Unity is to merge with app monetisation platform ironSource in an all-stock deal that values ironSource at $4.4 billion. The deal, which is subject to regulatory approval, is expected to close at the end of 2022.
On completion, ironSource shareholders will own 26.5% of the merged company, although Unity’s board of directors has authorised a 24-month share buyback program of up to $2.5 billion.
A merger Unity expects to ‘transform’ its financial profile
The deal is the latest in a string of Unity buyouts, with firms that the game engine developer has acquired including VFX facility Weta Digital, rigging tools specialist Ziva Dynamics and SpeedTree developer IDV.
ironSource is rather different, since it develops technologies for distributing and monetising mobile apps.

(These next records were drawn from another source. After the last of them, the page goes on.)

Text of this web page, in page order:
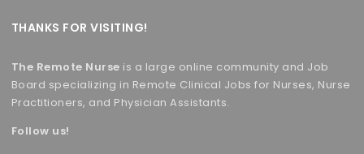
THANKS FOR VISITING!
The Remote Nurse is a large online community and Job
Board specializing in Remote Clinical Jobs for Nurses, Nurse
Practitioners, and Physician Assistants.
Follow us!
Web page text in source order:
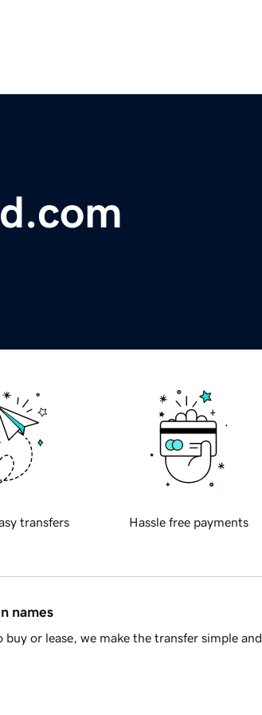
transfers Hassle free payments
names
or lease, we make the transfer simple and

We don’t normally write about Unity’s buyouts of non-graphics-related companies or the – increasingly large – part of its operations releated to business services, but we thought the news was worth covering.
First, because ironSource is large enough for the deal to be described as a merger, rather than a buyout.
Although Unity is the larger partner – it is currently valued at $11.8 billion, compared to the $4.4 billion valuation the deal places on ironSource – ironSource shareholders will own 26.5% of the merged company.
Unity’s board of directors have authorised a 24-month share buyback program of up to $2.5 billion, effective upon closing of the merger, to “reduce dilution caused by the transaction”.
And secondly, because the deal comes less than two weeks after Unity laid off 4% of its workforce.
According to the press release announcing the deal, Unity – which currently operates at a loss – expects the deal to “transform [its] financial profile to that of a highly profitable and free cash flow positive company”.
The deal is expected to close in Q4 2022, subject to shareholder and regulator approval.